Source data
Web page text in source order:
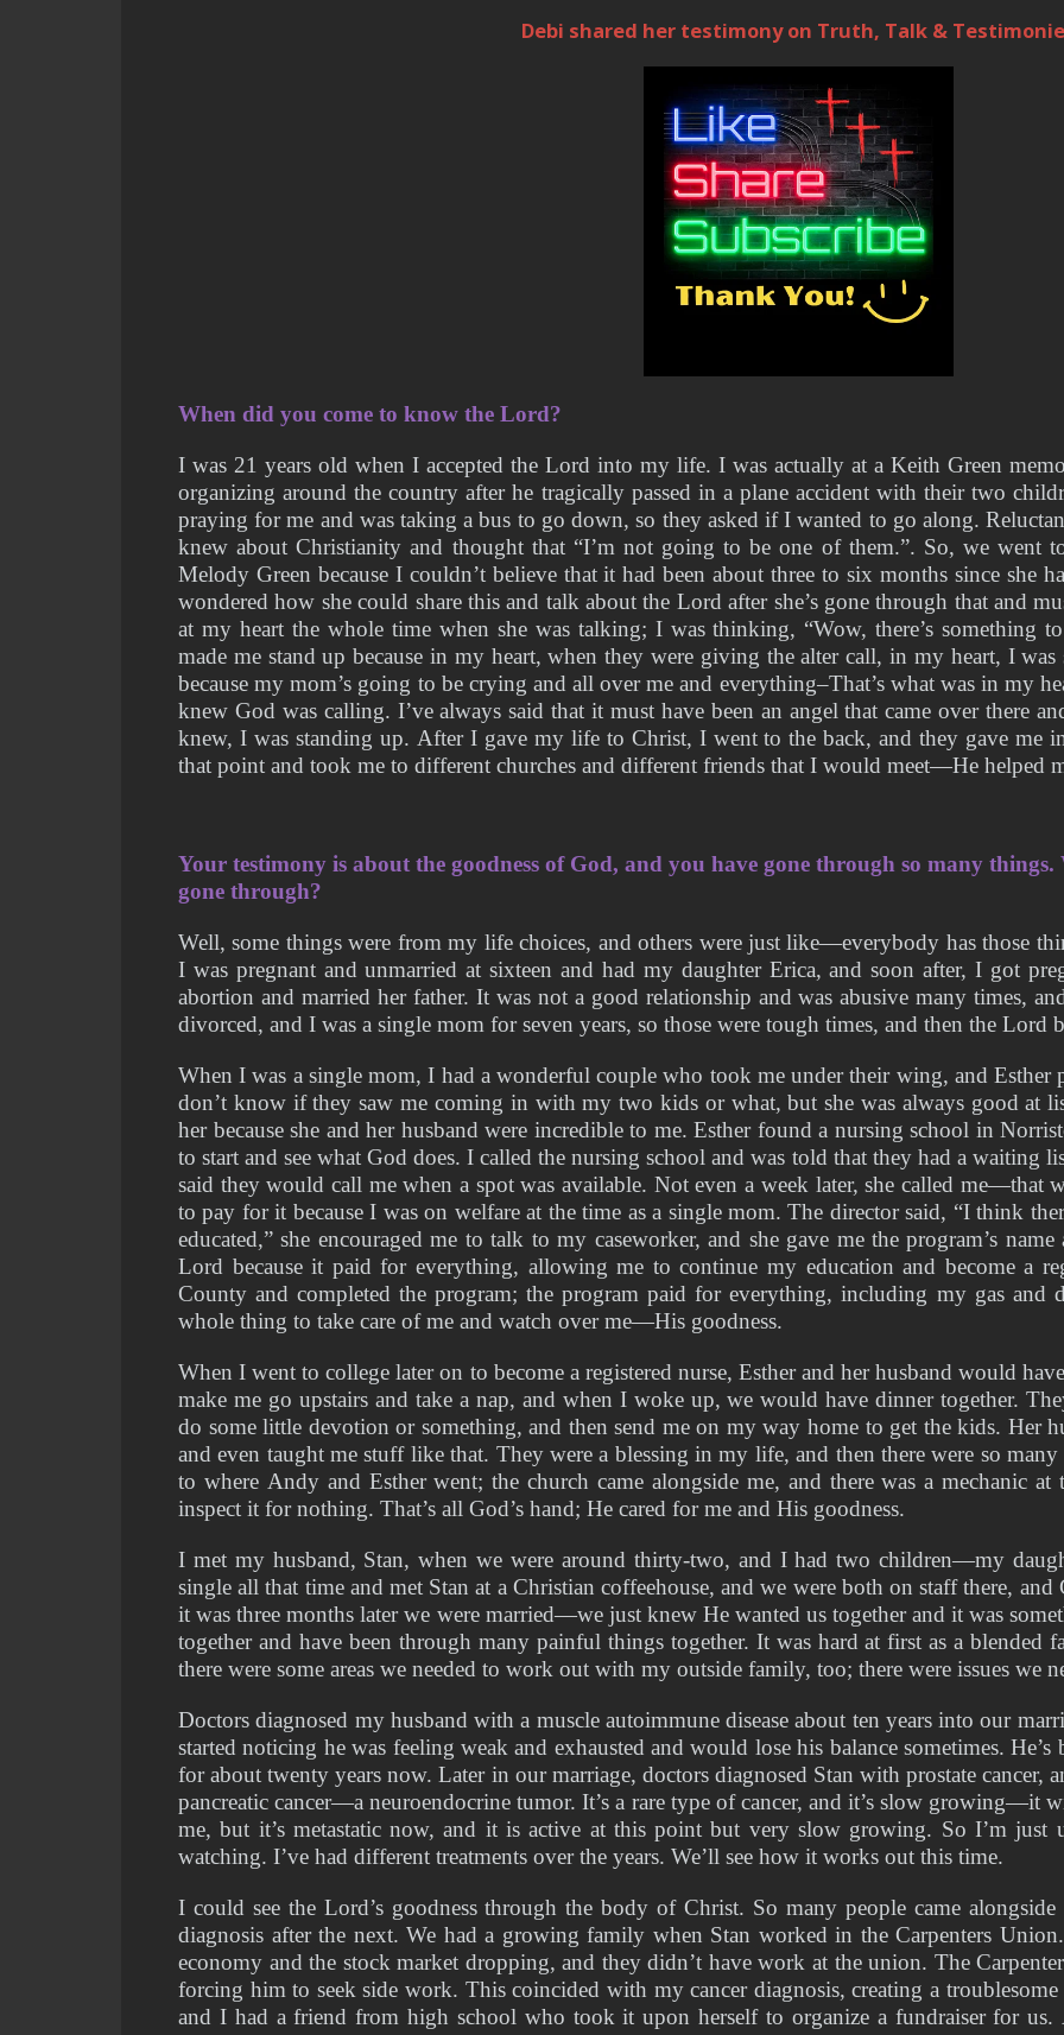
Debi shared her testimony on Truth, Talk &
When did you come to know the Lord?
I was 21 years old when I accepted the Lord into my life. I was actually at a Keith Green
organizing around the country after he tragically passed in a plane accident with their two
praying for me and was taking a bus to go down, so they asked if I wanted to go along.
knew about Christianity and thought that “I’m not going to be one of them.”. So, we went
Melody Green because I couldn’t believe that it had been about three to six months since she
wondered how she could share this and talk about the Lord after she’s gone through that and
at my heart the whole time when she was talking; I was thinking, “Wow, there’s something
made me stand up because in my heart, when they were giving the alter call, in my heart, I
because my mom’s going to be crying and all over me and everything–That’s what was in my
knew God was calling. I’ve always said that it must have been an angel that came over there
knew, I was standing up. After I gave my life to Christ, I went to the back, and they gave me
that point and took me to different churches and different friends that I would meet—He helped
Your testimony is about the goodness of God, and you have gone through so many
gone through?
Well, some things were from my life choices, and others were just like—everybody has those
I was pregnant and unmarried at sixteen and had my daughter Erica, and soon after, I got
abortion and married her father. It was not a good relationship and was abusive many times,
divorced, and I was a single mom for seven years, so those were tough times, and then the Lord
When I was a single mom, I had a wonderful couple who took me under their wing, and
don’t know if they saw me coming in with my two kids or what, but she was always good at
her because she and her husband were incredible to me. Esther found a nursing school in
to start and see what God does. I called the nursing school and was told that they had a waiting
said they would call me when a spot was available. Not even a week later, she called me—that
to pay for it because I was on welfare at the time as a single mom. The director said, “I think
educated,” she encouraged me to talk to my caseworker, and she gave me the program’s
Lord because it paid for everything, allowing me to continue my education and become a
County and completed the program; the program paid for everything, including my gas and
whole thing to take care of me and watch over me—His goodness.
When I went to college later on to become a registered nurse, Esther and her husband would
make me go upstairs and take a nap, and when I woke up, we would have dinner together.
do some little devotion or something, and then send me on my way home to get the kids. Her
and even taught me stuff like that. They were a blessing in my life, and then there were so
to where Andy and Esther went; the church came alongside me, and there was a mechanic
inspect it for nothing. That’s all God’s hand; He cared for me and His goodness.
I met my husband, Stan, when we were around thirty-two, and I had two children—my
single all that time and met Stan at a Christian coffeehouse, and we were both on staff there,
it was three months later we were married—we just knew He wanted us together and it was
together and have been through many painful things together. It was hard at first as a blended
there were some areas we needed to work out with my outside family, too; there were issues we
Doctors diagnosed my husband with a muscle autoimmune disease about ten years into our
started noticing he was feeling weak and exhausted and would lose his balance sometimes.
for about twenty years now. Later in our marriage, doctors diagnosed Stan with prostate cancer,
pancreatic cancer—a neuroendocrine tumor. It’s a rare type of cancer, and it’s slow growing—it
me, but it’s metastatic now, and it is active at this point but very slow growing. So I’m just
watching. I’ve had different treatments over the years. We’ll see how it works out this time.
I could see the Lord’s goodness through the body of Christ. So many people came
diagnosis after the next. We had a growing family when Stan worked in the Carpenters
economy and the stock market dropping, and they didn’t have work at the union. The
forcing him to seek side work. This coincided with my cancer diagnosis, creating a
and I had a friend from high school who took it upon herself to organize a fundraiser for
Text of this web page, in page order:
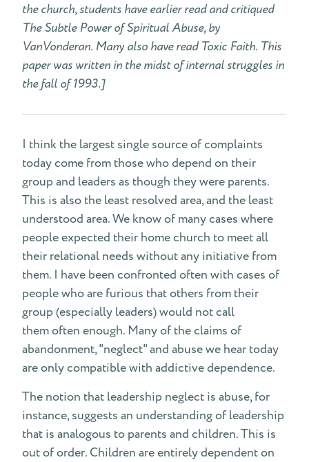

EXERCISE BRIEF
An exact copy of the entries above is needed, with the pictures removed.

OUTPUT OF THE EXERCISE
Web page text in source order:
Debi shared her testimony on Truth, Talk &
When did you come to know the Lord?
I was 21 years old when I accepted the Lord into my life. I was actually at a Keith Green
organizing around the country after he tragically passed in a plane accident with their two
praying for me and was taking a bus to go down, so they asked if I wanted to go along.
knew about Christianity and thought that “I’m not going to be one of them.”. So, we went
Melody Green because I couldn’t believe that it had been about three to six months since she
wondered how she could share this and talk about the Lord after she’s gone through that and
at my heart the whole time when she was talking; I was thinking, “Wow, there’s something
made me stand up because in my heart, when they were giving the alter call, in my heart, I
because my mom’s going to be crying and all over me and everything–That’s what was in my
knew God was calling. I’ve always said that it must have been an angel that came over there
knew, I was standing up. After I gave my life to Christ, I went to the back, and they gave me
that point and took me to different churches and different friends that I would meet—He helped
Your testimony is about the goodness of God, and you have gone through so many
gone through?
Well, some things were from my life choices, and others were just like—everybody has those
I was pregnant and unmarried at sixteen and had my daughter Erica, and soon after, I got
abortion and married her father. It was not a good relationship and was abusive many times,
divorced, and I was a single mom for seven years, so those were tough times, and then the Lord
When I was a single mom, I had a wonderful couple who took me under their wing, and
don’t know if they saw me coming in with my two kids or what, but she was always good at
her because she and her husband were incredible to me. Esther found a nursing school in
to start and see what God does. I called the nursing school and was told that they had a waiting
said they would call me when a spot was available. Not even a week later, she called me—that
to pay for it because I was on welfare at the time as a single mom. The director said, “I think
educated,” she encouraged me to talk to my caseworker, and she gave me the program’s
Lord because it paid for everything, allowing me to continue my education and become a
County and completed the program; the program paid for everything, including my gas and
whole thing to take care of me and watch over me—His goodness.
When I went to college later on to become a registered nurse, Esther and her husband would
make me go upstairs and take a nap, and when I woke up, we would have dinner together.
do some little devotion or something, and then send me on my way home to get the kids. Her
and even taught me stuff like that. They were a blessing in my life, and then there were so
to where Andy and Esther went; the church came alongside me, and there was a mechanic
inspect it for nothing. That’s all God’s hand; He cared for me and His goodness.
I met my husband, Stan, when we were around thirty-two, and I had two children—my
single all that time and met Stan at a Christian coffeehouse, and we were both on staff there,
it was three months later we were married—we just knew He wanted us together and it was
together and have been through many painful things together. It was hard at first as a blended
there were some areas we needed to work out with my outside family, too; there were issues we
Doctors diagnosed my husband with a muscle autoimmune disease about ten years into our
started noticing he was feeling weak and exhausted and would lose his balance sometimes.
for about twenty years now. Later in our marriage, doctors diagnosed Stan with prostate cancer,
pancreatic cancer—a neuroendocrine tumor. It’s a rare type of cancer, and it’s slow growing—it
me, but it’s metastatic now, and it is active at this point but very slow growing. So I’m just
watching. I’ve had different treatments over the years. We’ll see how it works out this time.
I could see the Lord’s goodness through the body of Christ. So many people came
diagnosis after the next. We had a growing family when Stan worked in the Carpenters
economy and the stock market dropping, and they didn’t have work at the union. The
forcing him to seek side work. This coincided with my cancer diagnosis, creating a
and I had a friend from high school who took it upon herself to organize a fundraiser for
Text of this web page, in page order:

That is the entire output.